第17話 【火弾】と【土弾】の練習風景

 一週間ほど、自宅裏の訓練場で、リアの【火弾】、レナの【土弾】の練習風景を眺めながら、ツマミに透明な小粒の魔石をピーナツ代わりに食べていた。隣ではクリスティが俺の膝を枕替わりにして、同じくムシャムシャしている。のどに詰まらないか?と尋ねたが大丈夫だと云う。すっかりと末妹の甘えん坊キャラとなってしまったクリスティ。不満はないのだが、他の二人が不満そうだ。


 リアとレナのスキルレベルがⅡに上がるか、手持ちの魔石を食い尽くすか、どちらかがそうなったら森に向かうことになっている。意外と小さな魔石は10個どころか、あっという間に減っていく。ここ一か月、オーク肉や魔石など、栄養価が高いのか、カロリーがどうなっているかさっぱりわからないが、ガリガリだったクリスティも肉付きが良くなってきたのがわかる。なにせ鑑定Ⅲ持ちだからな。寝そべる先の太ももも、健康的になってきた。良きかな。


「何が?」

「ああ、クリスティが俺好みに肉がついてきたという話」


 俺は肩越しから見下ろす胸や、寝っ転がった三人を頭から足先にかけて観る風景がお好みなのだ。なんでかわからない、説明もできない、性癖の一部なのだろうか。


 どうでもいい話なのだが、この世界では寝るときに、頭の高さを合わせるのではなく、足の先を揃えるのだ。そうすると、みんなの頭(枕)が20㎝ほど下がる。最初は凄い違和感で、不思議だった。

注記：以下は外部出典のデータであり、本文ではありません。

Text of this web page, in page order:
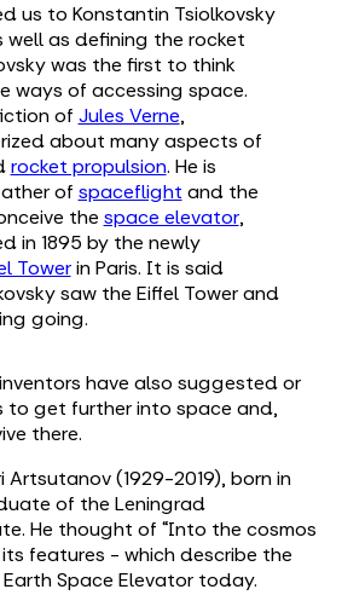
us to Konstantin Tsiolkovsky
well as defining the rocket
was the first to think
ways of accessing space.
of Jules Verne,
about many aspects of
rocket propulsion. He is
of spaceflight and the
the space elevator,
in 1895 by the newly
Towerin Paris. It is said
saw the Eiffel Tower and
going.
have also suggested or
to get further into space and,
there.
Artsutanov (1929-2019), born in
of the Leningrad
He thought of “Into the cosmos
features - which describe the
Space Elevator today.

 そこから見る風景が、鼻、胸のトップ、立膝と太もも。こんな風に見えるので、その風景が好きなのだ。好きだから敢えて頭(枕)を揃えることを提案していないだけ。


「うふふ、そろそろ抱いてあげようか?」

「あはは、言い方」


 唐突に、クリスティが俺を抱いてあげると宣言する。実際、いつもイチャイチャしているが、別にその先に進んだわけではない。ためらう理由はないが、実は生活魔法の浄化とクリーンを覚えてからにしようと思っている。避妊効果100%なのだという。彼女たちは其れを知らなかったが、魔女様に教えてもらったのだ。今、練習中だ。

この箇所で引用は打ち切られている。